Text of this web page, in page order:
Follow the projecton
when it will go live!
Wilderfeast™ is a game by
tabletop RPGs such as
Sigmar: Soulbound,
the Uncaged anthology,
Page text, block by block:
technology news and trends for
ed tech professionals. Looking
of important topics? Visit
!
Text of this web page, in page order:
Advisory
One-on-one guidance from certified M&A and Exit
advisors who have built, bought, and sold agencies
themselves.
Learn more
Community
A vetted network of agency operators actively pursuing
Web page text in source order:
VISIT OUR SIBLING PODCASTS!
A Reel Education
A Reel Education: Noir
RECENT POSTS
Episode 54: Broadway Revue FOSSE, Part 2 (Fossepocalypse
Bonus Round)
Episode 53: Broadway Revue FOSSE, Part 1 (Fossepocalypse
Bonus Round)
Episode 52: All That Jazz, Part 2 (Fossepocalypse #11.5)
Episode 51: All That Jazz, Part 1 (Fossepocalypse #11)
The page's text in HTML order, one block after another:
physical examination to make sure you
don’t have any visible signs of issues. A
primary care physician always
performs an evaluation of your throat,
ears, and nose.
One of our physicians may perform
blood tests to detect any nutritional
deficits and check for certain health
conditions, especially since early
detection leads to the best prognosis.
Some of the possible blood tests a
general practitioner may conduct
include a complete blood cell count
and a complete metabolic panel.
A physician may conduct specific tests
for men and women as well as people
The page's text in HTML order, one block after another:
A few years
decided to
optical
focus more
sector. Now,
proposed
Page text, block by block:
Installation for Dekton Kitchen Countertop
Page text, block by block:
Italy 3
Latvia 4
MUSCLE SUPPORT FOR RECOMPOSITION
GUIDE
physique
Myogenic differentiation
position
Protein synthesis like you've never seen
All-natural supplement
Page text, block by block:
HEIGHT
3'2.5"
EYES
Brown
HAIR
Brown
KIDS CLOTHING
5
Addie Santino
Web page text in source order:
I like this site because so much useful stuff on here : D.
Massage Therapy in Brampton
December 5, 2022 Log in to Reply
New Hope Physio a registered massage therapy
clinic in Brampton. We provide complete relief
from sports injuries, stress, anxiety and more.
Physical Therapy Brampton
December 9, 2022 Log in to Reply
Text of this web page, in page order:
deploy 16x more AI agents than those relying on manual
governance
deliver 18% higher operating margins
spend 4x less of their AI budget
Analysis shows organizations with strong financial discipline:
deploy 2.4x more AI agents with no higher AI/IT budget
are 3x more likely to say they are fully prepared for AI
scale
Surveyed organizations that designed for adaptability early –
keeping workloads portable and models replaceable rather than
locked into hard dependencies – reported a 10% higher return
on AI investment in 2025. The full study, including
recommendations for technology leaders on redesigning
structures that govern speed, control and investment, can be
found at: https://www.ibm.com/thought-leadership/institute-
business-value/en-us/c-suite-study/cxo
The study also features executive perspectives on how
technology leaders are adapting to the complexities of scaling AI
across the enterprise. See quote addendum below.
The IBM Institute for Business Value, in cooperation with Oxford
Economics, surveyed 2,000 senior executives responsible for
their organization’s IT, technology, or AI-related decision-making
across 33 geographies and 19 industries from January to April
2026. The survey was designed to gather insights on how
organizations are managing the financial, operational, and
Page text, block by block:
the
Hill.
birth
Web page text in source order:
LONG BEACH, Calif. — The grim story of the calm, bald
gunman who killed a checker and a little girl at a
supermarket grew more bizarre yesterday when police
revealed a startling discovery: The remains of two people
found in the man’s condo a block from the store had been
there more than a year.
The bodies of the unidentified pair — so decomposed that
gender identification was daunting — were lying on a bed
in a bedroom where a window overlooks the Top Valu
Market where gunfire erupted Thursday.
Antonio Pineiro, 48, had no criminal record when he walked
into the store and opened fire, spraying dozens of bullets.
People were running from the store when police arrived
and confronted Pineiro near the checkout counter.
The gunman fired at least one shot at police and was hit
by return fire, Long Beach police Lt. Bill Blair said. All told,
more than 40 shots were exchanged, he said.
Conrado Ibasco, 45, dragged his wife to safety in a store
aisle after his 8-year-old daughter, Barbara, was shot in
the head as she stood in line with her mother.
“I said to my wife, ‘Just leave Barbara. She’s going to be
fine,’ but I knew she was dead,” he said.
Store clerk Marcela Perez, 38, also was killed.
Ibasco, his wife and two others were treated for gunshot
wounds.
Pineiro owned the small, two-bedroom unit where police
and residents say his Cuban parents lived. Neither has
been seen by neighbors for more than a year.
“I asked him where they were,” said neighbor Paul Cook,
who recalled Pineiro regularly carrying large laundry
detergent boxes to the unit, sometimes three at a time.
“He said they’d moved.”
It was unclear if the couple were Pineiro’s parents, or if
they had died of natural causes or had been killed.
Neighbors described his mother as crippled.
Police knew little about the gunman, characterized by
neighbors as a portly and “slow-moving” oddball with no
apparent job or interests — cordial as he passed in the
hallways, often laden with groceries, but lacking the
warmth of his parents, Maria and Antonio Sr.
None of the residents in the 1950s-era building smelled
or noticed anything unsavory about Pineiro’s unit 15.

------------------------------------------------

Prompt: Among the entries above, locate the lines containing "Police knew little" and "warmth of his parents, Maria and Antonio Sr.", and transcribe exactly those two lines and all lines between.

Result of the exercise:
Police knew little about the gunman, characterized by
neighbors as a portly and “slow-moving” oddball with no
apparent job or interests — cordial as he passed in the
hallways, often laden with groceries, but lacking the
warmth of his parents, Maria and Antonio Sr.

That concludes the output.